(Items from a dataset)
::::::
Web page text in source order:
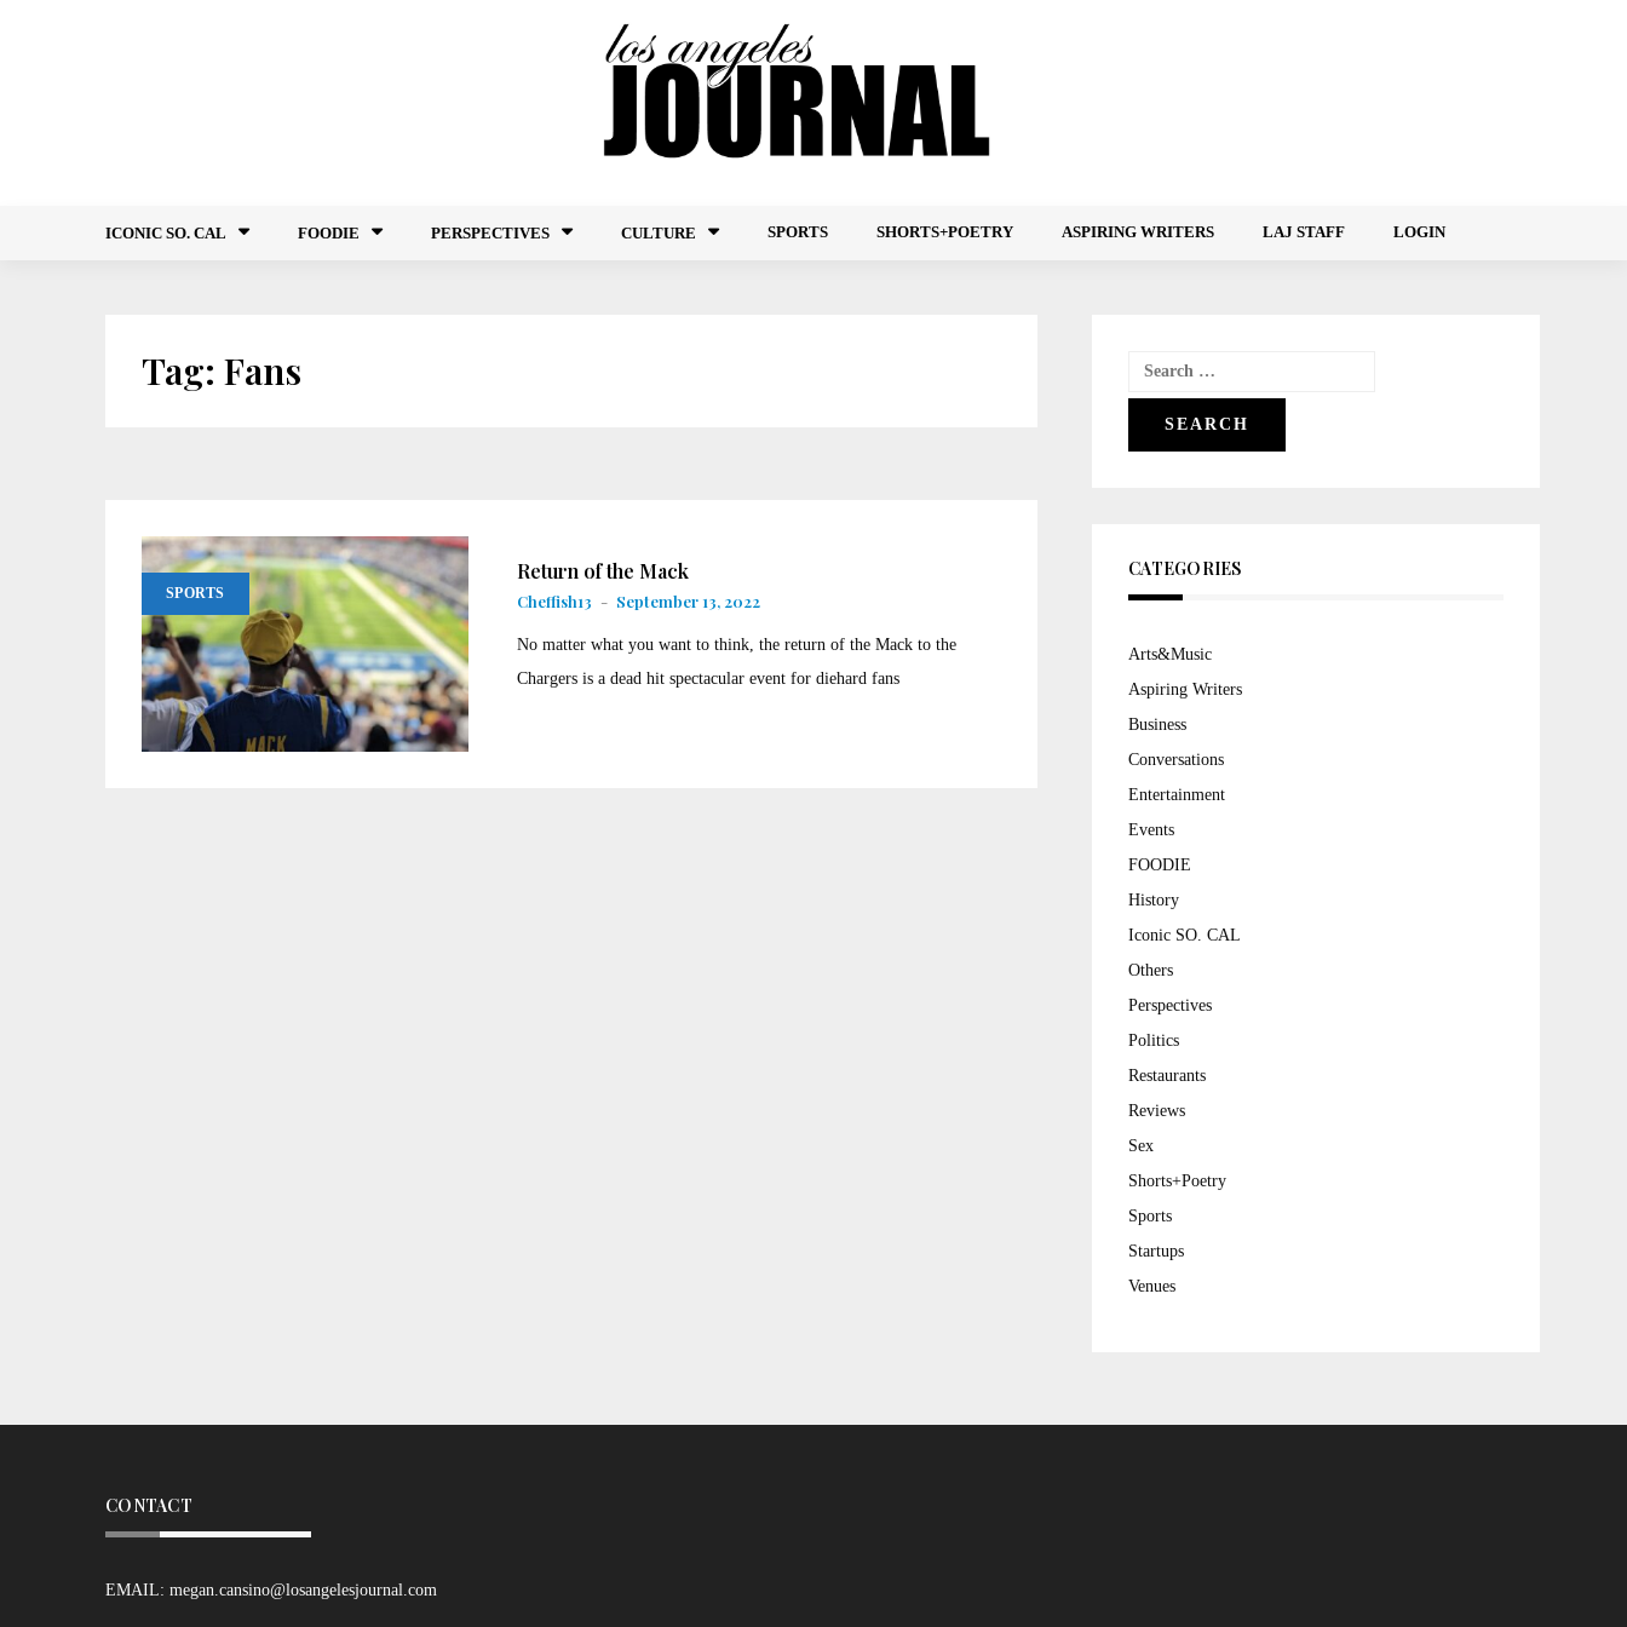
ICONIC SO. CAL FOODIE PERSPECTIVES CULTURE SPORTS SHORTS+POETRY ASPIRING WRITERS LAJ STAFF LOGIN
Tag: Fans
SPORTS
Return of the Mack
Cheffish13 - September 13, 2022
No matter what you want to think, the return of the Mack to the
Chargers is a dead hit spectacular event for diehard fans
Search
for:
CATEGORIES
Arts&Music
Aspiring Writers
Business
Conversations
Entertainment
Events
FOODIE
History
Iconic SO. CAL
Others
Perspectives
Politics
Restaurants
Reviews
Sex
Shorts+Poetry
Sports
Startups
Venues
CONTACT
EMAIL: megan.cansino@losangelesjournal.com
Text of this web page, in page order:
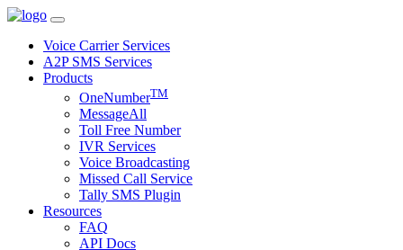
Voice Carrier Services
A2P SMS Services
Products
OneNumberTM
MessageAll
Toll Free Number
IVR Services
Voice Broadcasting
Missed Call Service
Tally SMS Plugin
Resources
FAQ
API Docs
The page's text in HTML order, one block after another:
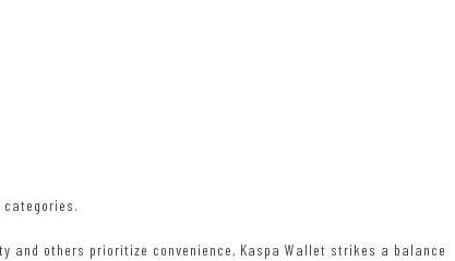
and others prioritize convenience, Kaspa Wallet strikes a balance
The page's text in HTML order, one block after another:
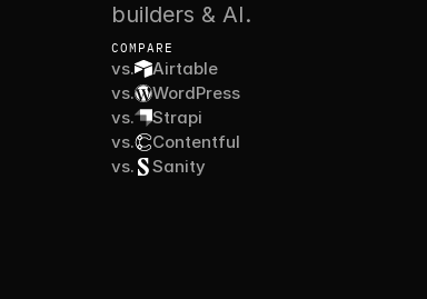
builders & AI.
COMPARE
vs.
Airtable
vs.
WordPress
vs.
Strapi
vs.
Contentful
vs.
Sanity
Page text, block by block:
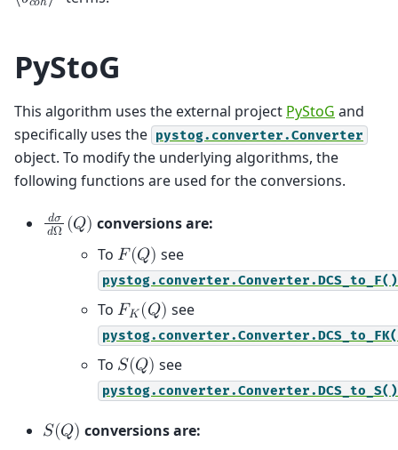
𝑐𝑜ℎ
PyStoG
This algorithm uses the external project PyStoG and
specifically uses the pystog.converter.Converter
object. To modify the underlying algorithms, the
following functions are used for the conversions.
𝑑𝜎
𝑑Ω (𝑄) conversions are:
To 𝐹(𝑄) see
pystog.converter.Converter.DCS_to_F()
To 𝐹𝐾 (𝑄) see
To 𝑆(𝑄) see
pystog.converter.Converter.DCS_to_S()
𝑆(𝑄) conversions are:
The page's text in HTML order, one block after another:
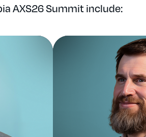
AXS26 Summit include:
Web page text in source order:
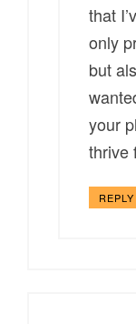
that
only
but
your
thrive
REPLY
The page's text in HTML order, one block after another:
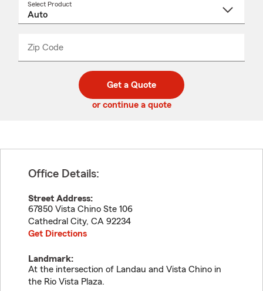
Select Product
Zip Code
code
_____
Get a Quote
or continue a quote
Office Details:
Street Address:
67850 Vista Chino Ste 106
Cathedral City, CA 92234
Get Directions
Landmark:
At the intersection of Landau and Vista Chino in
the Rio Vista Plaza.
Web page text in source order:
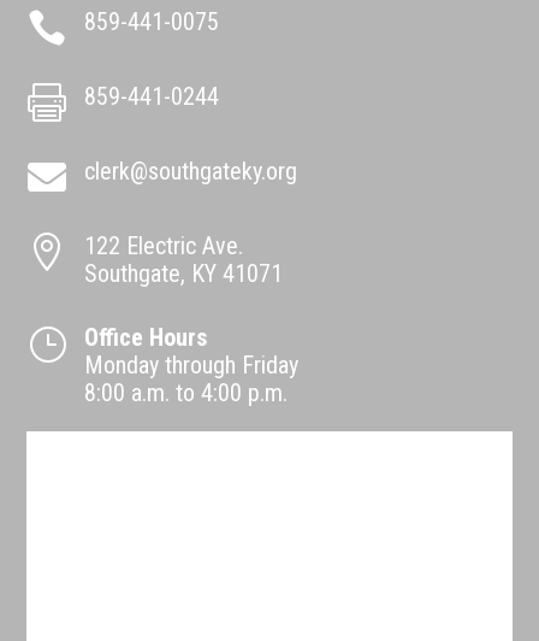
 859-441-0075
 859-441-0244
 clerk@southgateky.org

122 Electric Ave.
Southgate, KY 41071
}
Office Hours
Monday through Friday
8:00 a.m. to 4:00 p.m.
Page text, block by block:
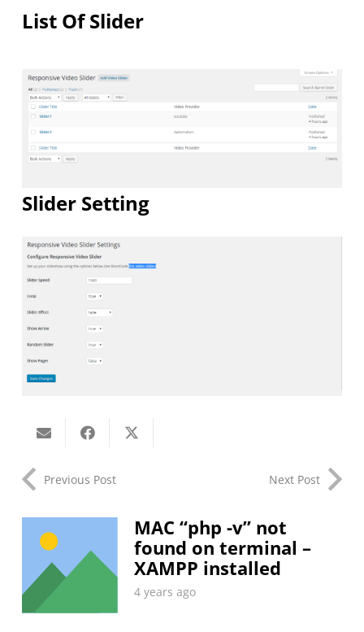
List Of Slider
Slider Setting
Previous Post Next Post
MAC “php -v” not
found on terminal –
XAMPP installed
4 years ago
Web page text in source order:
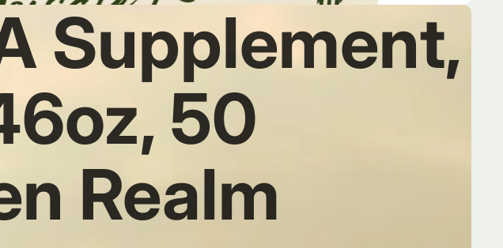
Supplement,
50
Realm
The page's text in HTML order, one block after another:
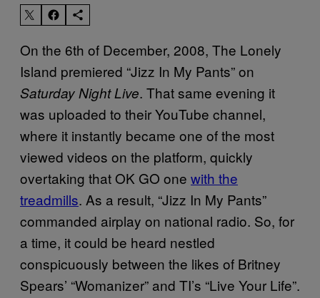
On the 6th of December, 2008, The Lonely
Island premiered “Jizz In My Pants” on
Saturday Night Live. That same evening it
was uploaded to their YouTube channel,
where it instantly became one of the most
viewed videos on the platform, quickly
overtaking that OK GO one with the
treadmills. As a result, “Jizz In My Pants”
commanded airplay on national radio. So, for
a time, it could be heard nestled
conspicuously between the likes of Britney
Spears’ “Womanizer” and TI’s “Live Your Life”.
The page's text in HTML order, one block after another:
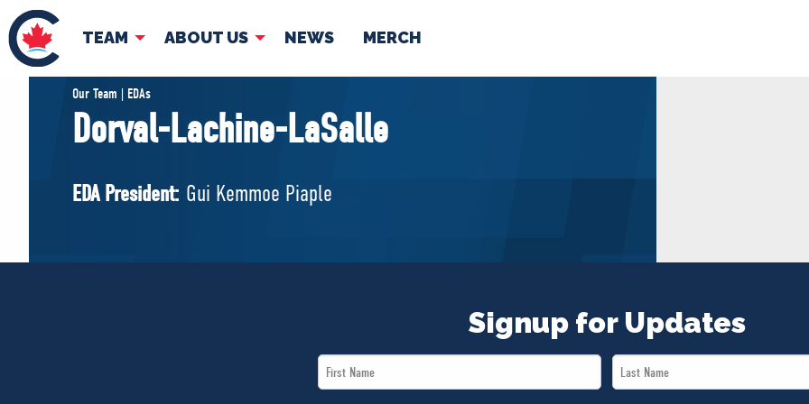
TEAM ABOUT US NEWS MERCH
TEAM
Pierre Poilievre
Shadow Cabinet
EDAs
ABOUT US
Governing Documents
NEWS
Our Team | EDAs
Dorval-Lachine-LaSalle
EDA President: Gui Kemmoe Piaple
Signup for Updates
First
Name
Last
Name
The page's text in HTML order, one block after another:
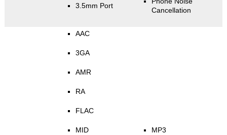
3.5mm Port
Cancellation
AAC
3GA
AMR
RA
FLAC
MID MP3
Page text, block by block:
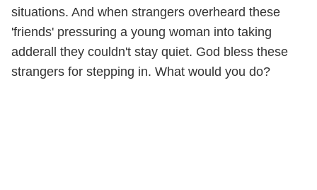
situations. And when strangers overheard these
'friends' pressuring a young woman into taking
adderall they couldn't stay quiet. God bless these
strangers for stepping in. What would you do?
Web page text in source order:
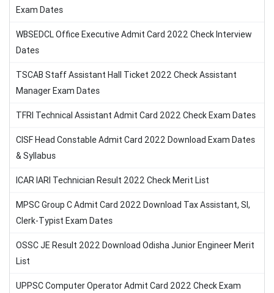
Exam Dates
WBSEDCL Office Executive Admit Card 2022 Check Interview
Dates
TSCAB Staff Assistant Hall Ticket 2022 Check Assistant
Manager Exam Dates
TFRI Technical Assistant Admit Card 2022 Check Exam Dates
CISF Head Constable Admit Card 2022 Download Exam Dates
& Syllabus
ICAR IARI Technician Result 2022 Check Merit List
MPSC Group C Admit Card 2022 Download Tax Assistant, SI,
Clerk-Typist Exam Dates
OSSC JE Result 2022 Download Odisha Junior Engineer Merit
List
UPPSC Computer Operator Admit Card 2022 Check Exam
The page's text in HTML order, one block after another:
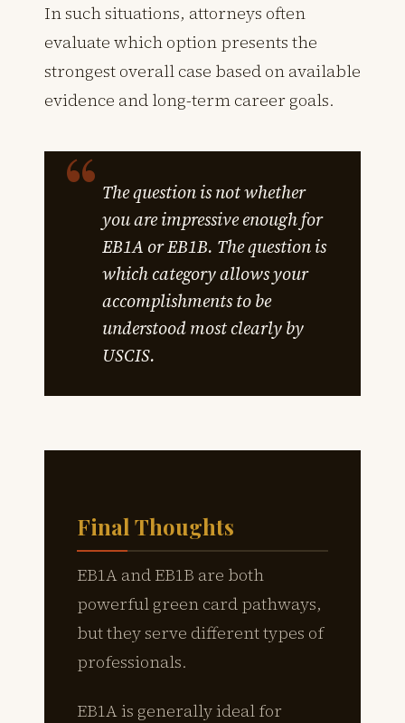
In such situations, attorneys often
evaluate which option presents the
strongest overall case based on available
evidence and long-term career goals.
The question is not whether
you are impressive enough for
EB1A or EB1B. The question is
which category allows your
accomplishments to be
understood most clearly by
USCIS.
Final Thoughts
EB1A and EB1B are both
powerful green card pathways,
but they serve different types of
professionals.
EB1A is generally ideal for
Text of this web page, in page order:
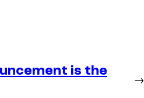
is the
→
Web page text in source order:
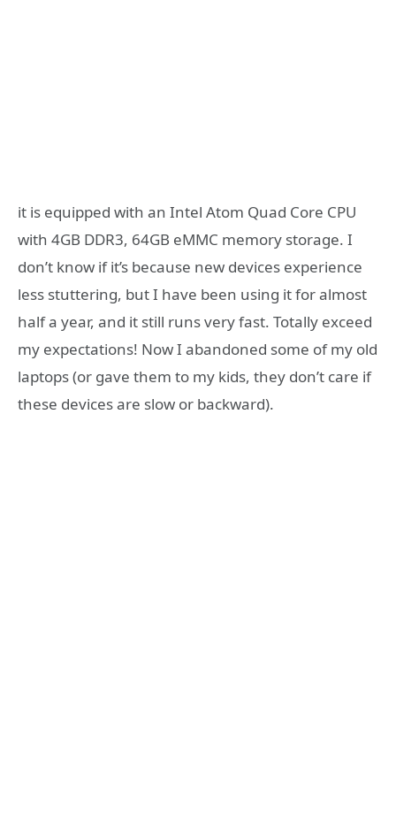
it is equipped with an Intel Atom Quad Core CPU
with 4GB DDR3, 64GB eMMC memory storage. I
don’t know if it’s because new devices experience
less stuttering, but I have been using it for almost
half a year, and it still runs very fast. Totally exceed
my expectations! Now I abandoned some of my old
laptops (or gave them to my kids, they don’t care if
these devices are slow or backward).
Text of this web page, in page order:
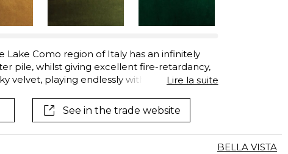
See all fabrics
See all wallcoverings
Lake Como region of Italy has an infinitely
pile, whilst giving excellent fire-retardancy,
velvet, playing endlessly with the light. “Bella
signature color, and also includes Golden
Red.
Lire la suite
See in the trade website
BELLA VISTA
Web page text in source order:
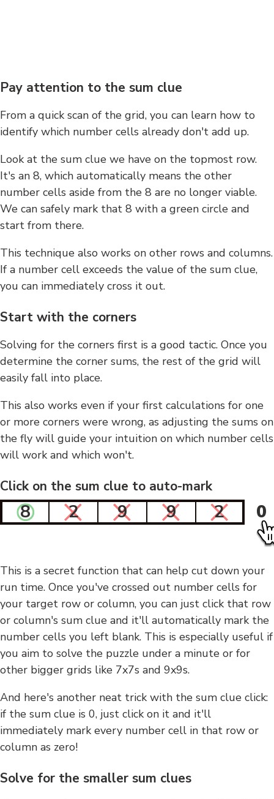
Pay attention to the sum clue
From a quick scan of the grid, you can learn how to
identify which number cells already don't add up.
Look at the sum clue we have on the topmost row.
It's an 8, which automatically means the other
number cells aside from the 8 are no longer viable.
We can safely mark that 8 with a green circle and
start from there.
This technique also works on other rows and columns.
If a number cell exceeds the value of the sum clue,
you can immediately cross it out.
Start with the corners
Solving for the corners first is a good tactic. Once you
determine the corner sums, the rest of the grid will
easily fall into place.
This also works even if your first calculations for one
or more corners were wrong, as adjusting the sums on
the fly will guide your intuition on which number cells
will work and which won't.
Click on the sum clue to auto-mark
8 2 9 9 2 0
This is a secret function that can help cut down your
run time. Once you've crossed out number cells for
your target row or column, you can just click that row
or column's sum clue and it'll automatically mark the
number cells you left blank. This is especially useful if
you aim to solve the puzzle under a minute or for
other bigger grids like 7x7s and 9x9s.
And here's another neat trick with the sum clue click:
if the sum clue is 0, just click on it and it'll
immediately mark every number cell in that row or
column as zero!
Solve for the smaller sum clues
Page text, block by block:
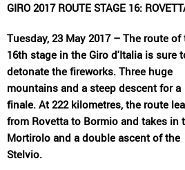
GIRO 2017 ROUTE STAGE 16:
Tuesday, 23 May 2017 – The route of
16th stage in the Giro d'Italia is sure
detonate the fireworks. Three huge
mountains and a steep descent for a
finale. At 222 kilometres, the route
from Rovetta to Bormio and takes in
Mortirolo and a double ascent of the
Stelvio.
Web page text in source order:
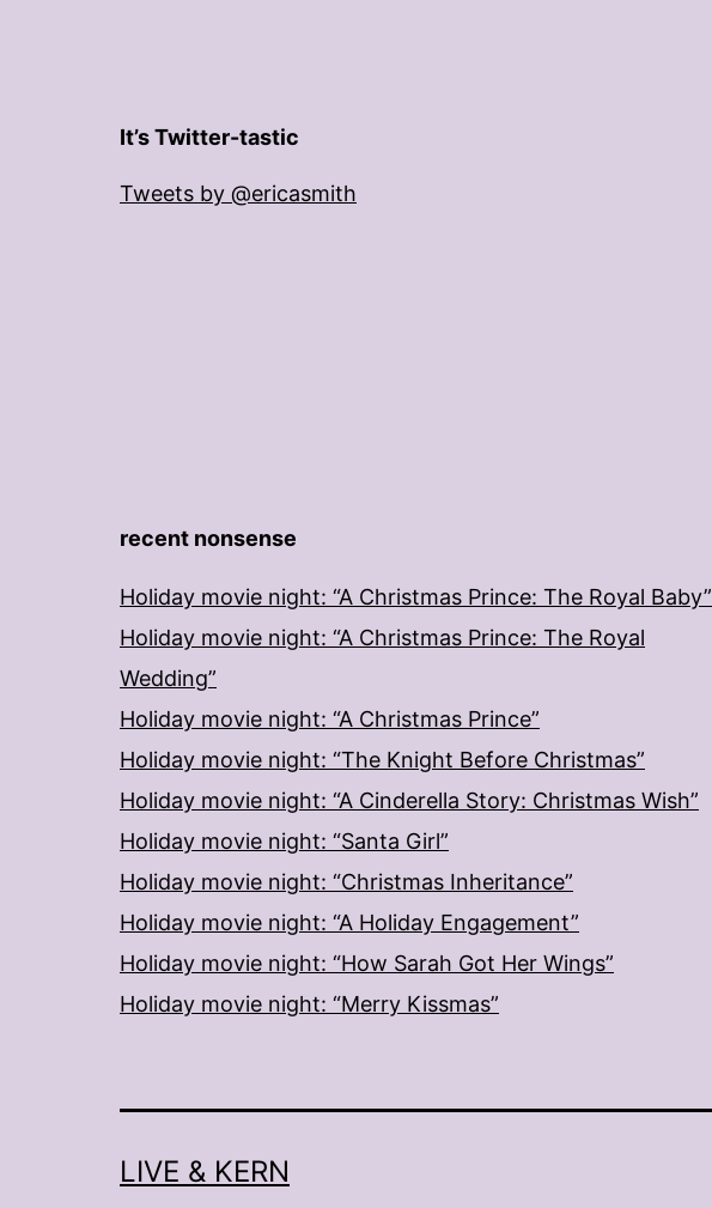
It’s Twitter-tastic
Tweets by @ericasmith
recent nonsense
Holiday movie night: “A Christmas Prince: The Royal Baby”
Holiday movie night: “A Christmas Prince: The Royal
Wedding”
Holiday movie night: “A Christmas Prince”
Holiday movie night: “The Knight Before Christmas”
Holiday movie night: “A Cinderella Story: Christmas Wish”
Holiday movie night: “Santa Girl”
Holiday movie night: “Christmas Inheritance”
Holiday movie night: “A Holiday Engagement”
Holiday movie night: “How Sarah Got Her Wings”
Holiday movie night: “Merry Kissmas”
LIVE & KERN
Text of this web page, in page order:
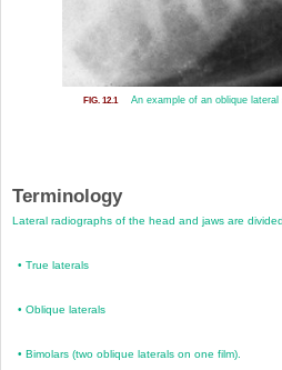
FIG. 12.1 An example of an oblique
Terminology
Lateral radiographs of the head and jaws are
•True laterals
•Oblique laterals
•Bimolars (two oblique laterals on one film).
::::::
## Work required
Above are records; repeat only the lines from the line with "Get a Quote" through the line with "was uploaded to", and leave pictures out.

## Answer section
Get a Quote
or continue a quote
Office Details:
Street Address:
67850 Vista Chino Ste 106
Cathedral City, CA 92234
Get Directions
Landmark:
At the intersection of Landau and Vista Chino in
the Rio Vista Plaza.
Web page text in source order:
 859-441-0075
 859-441-0244
 clerk@southgateky.org

122 Electric Ave.
Southgate, KY 41071
}
Office Hours
Monday through Friday
8:00 a.m. to 4:00 p.m.
Page text, block by block:
List Of Slider
Slider Setting
Previous Post Next Post
MAC “php -v” not
found on terminal –
XAMPP installed
4 years ago
Web page text in source order:
Supplement,
50
Realm
The page's text in HTML order, one block after another:
On the 6th of December, 2008, The Lonely
Island premiered “Jizz In My Pants” on
Saturday Night Live. That same evening it
was uploaded to their YouTube channel,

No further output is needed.